The sound goes dead and Zoe smacks the side of the audio unit with her hand.
“...lurk in the shadows of our society, growing in strength and number as vulnerable citizens are attracted to their empty promises. They don’t offer freedom or safety or protection, but a fast track to destruction and disease, a return to famine, to bloodshed, to a time of want and war.”
I clutch my father’s hand, close my eyes, and imagine watching Philip at the podium, in person. If I had stayed, would I believe him? Would his words strike fear in me?
“Citizens,” his voice crackles through the speakers. “This is a dark time for my family, and if we do not address this threat, it could prove to be a dark time for the Sector as well. But rest assured, we are hot on the terrorists’ heels. We will track Jeremiah and Ezekiel Sayyid down and hold them accountable for their crimes against the Sector—for their crimes against you, our people. We will find Vale and bring him home. Together, we the citizens of the Okarian Sector will not let these deluded fanatics return us to the dark ages of the past. Together, we will work for a brighter, more secure and prosperous future. As always ‘May we gain strength from the sowing, resilience from the reaping, and hope from the harvest.’ Good night.”
“Bastard.” A voice breaks the stillness. It’s my dad, who
never
curses. He hates it when Phillip quotes his poem, the poem that earned him his post as the Sector’s poet laureate.
The sounds dim for a moment, as Philip retreats from the podium and takes Corine’s hand. Wrapped in their long fur coats and warm leather gloves, they hold their hands high, together, a sign of resilience and strength.
After a long moment of fraught silence in the comm room, the vidscreen dies.
“Damn it,” Eli says, loudly. “I knew that piece of junk wouldn’t last long.”
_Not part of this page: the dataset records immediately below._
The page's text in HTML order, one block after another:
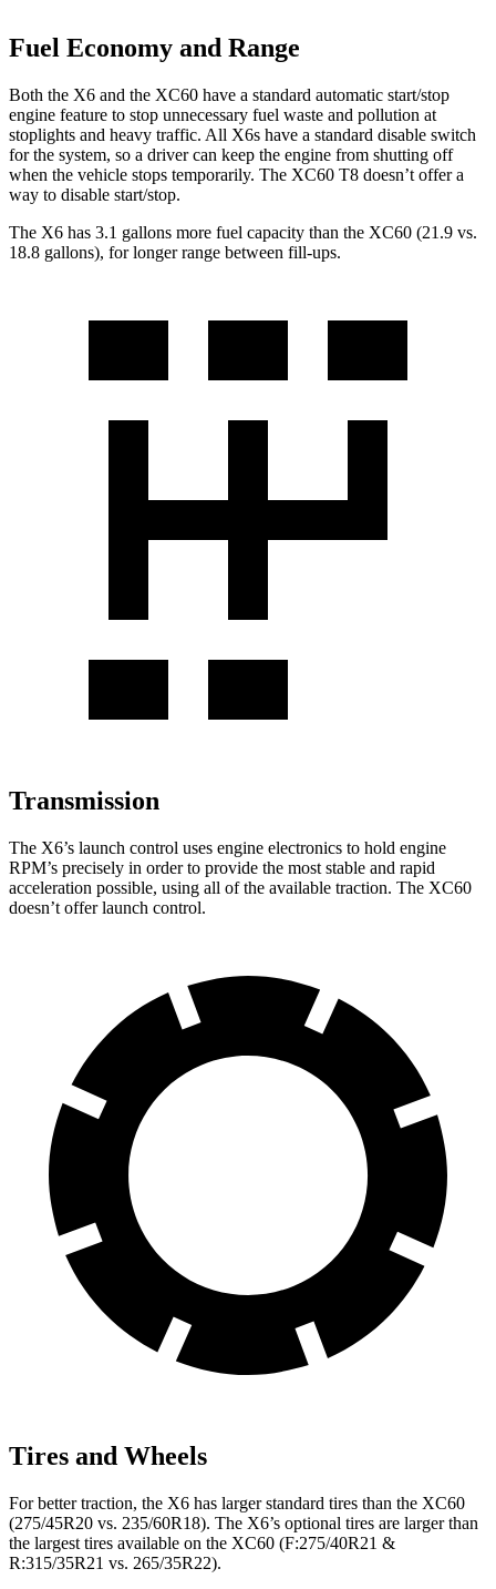
Fuel Economy and Range
Both the X6 and the XC60 have a standard automatic start/stop
engine feature to stop unnecessary fuel waste and pollution at
stoplights and heavy traffic. All X6s have a standard disable switch
for the system, so a driver can keep the engine from shutting off
when the vehicle stops temporarily. The XC60 T8 doesn’t offer a
way to disable start/stop.
The X6 has 3.1 gallons more fuel capacity than the XC60 (21.9 vs.
18.8 gallons), for longer range between fill-ups.
Transmission
The X6’s launch control uses engine electronics to hold engine
RPM’s precisely in order to provide the most stable and rapid
acceleration possible, using all of the available traction. The XC60
doesn’t offer launch control.
Tires and Wheels
For better traction, the X6 has larger standard tires than the XC60
(275/45R20 vs. 235/60R18). The X6’s optional tires are larger than
the largest tires available on the XC60 (F:275/40R21 &
R:315/35R21 vs. 265/35R22).

Then I hear Linnea Heilmann’s perky voice through the radio, gilded with newsworthy suspense: “I am Linnea Heilmann, and that was Philip Orleán, Chancellor of the Okarian Sector, announcing the kidnapping of his own son and Sector Board Member, Valerian Orleán, by anti-Sector terrorists living in our midst.” She pauses, one of those calculated breaks to make everyone lean in a little closer. “Over the past few years, Sector intelligence agents have been conducting undercover investigations into the disappearances of several noted Sector citizens. Now we know the truth. This terrorist group—the Resistance, as they call themselves—is kidnapping them. But why? What does a ragtag group of resistance fighters hope to accomplish by holding our citizens hostage for months, sometimes years at a time? What are their demands? Why do they hide in the shadows? Those are just a few of the questions Sector Defense Forces and OAC Security personnel seek to answer. Until we get answers, we urge you to keep your eyes and ears open, your doors locked, and your hearts with those who have disappeared. Now, let’s welcome the young woman whose former boyfriend has betrayed the Sector, Miss Moriana Nair.”
Miah, his face like the color of flour, takes a step back from the radio, almost falling against the wall.
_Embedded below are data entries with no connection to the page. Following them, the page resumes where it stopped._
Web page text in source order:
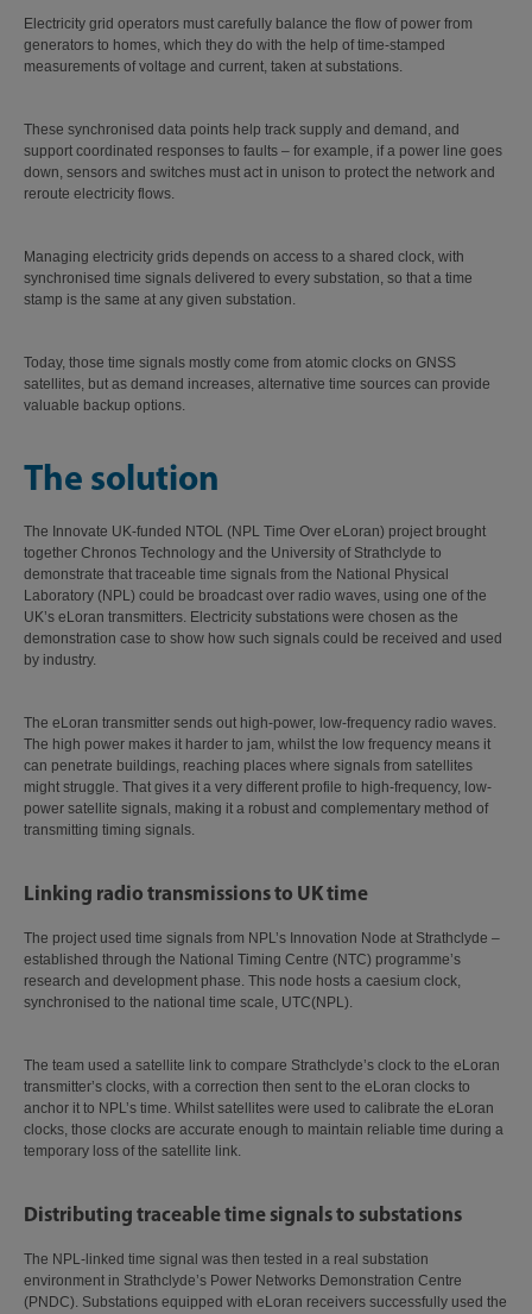
Electricity grid operators must carefully balance the flow of power from
generators to homes, which they do with the help of time-stamped
measurements of voltage and current, taken at substations.
These synchronised data points help track supply and demand, and
support coordinated responses to faults – for example, if a power line goes
down, sensors and switches must act in unison to protect the network and
reroute electricity flows.
Managing electricity grids depends on access to a shared clock, with
synchronised time signals delivered to every substation, so that a time
stamp is the same at any given substation.
Today, those time signals mostly come from atomic clocks on GNSS
satellites, but as demand increases, alternative time sources can provide
valuable backup options.
The solution
The Innovate UK-funded NTOL (NPL Time Over eLoran) project brought
together Chronos Technology and the University of Strathclyde to
demonstrate that traceable time signals from the National Physical
Laboratory (NPL) could be broadcast over radio waves, using one of the
UK’s eLoran transmitters. Electricity substations were chosen as the
demonstration case to show how such signals could be received and used
by industry.
The eLoran transmitter sends out high-power, low-frequency radio waves.
The high power makes it harder to jam, whilst the low frequency means it
can penetrate buildings, reaching places where signals from satellites
might struggle. That gives it a very different profile to high-frequency, low-
power satellite signals, making it a robust and complementary method of
transmitting timing signals.
Linking radio transmissions to UK time
The project used time signals from NPL’s Innovation Node at Strathclyde –
established through the National Timing Centre (NTC) programme’s
research and development phase. This node hosts a caesium clock,
synchronised to the national time scale, UTC(NPL).
The team used a satellite link to compare Strathclyde’s clock to the eLoran
transmitter’s clocks, with a correction then sent to the eLoran clocks to
anchor it to NPL’s time. Whilst satellites were used to calibrate the eLoran
clocks, those clocks are accurate enough to maintain reliable time during a
temporary loss of the satellite link.
Distributing traceable time signals to substations
The NPL-linked time signal was then tested in a real substation
environment in Strathclyde’s Power Networks Demonstration Centre
(PNDC). Substations equipped with eLoran receivers successfully used the
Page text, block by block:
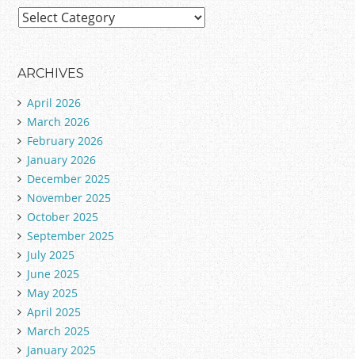
C
t
e
o
r
i
e
s
ARCHIVES
April 2026
March 2026
February 2026
January 2026
December 2025
November 2025
October 2025
September 2025
July 2025
June 2025
May 2025
April 2025
March 2025
January 2025

“Moriana attended the prestigious Okarian Academy as well as the Sector Research Institute with both Jeremiah Sayyid and Valerian. Hello, Moriana.”
“Linnea,” comes Moriana’s voice through the radio. I haven’t heard her voice in years. My thoughts fly out to Jahnu, Moriana’s cousin, wherever he is. I spare a moment and a silent hope that he’s all right.
“She hates Linnea,” Miah says, his voice somewhere between panicked and hyperventilating. “Why is she doing this?”
“You think she has a choice?” Soren asks sharply.
Sweat beads on Miah’s brow and Zoe, still sitting at the controls, looks up at him with pity. She stands, scoots her chair toward him, and he plops onto it.
“Why do you think Jeremiah turned against the Sector? What do you believe drove him to kidnap his best friend?” Linnea begins.
“There must be a misunderstanding. Miah couldn’t hurt anyone if he
wanted
to. He’s the sweetest person I’ve ever met in my life, and he loves Vale. I just can’t believe it. It’s not possible.” At Moriana’s words, Miah releases a long, relieved breath, grateful, I’m sure, that she, at least, doesn’t believe Philip Orleán.
“So how do you explain his disappearance? Did he give you any hint he was leaving? Were there any clues? Do you think he was jealous of Vale?”
“No, of course not!”
“Jealousy can be a powerful motivator. Is it possible Jeremiah was tired of living in Vale’s shadow? Could that be what motivated him to turn against the Sector?”
“Linnea, he wouldn’t have—” There’s desperation and confusion in her voice. I wish for everything the plasma screen hadn’t gone out when it did. I wish I could see her face. Miah’s staring into the distance as though he’s trying to murder Linnea just by thinking really hard.
“What gives you so much faith in this man, who Sector intelligence teams have concluded is guilty?”
“If he did it, he must have been forced into it. Maybe the terrorists tortured him or threatened his father or something. But Miah would never willingly hurt or betray Vale.”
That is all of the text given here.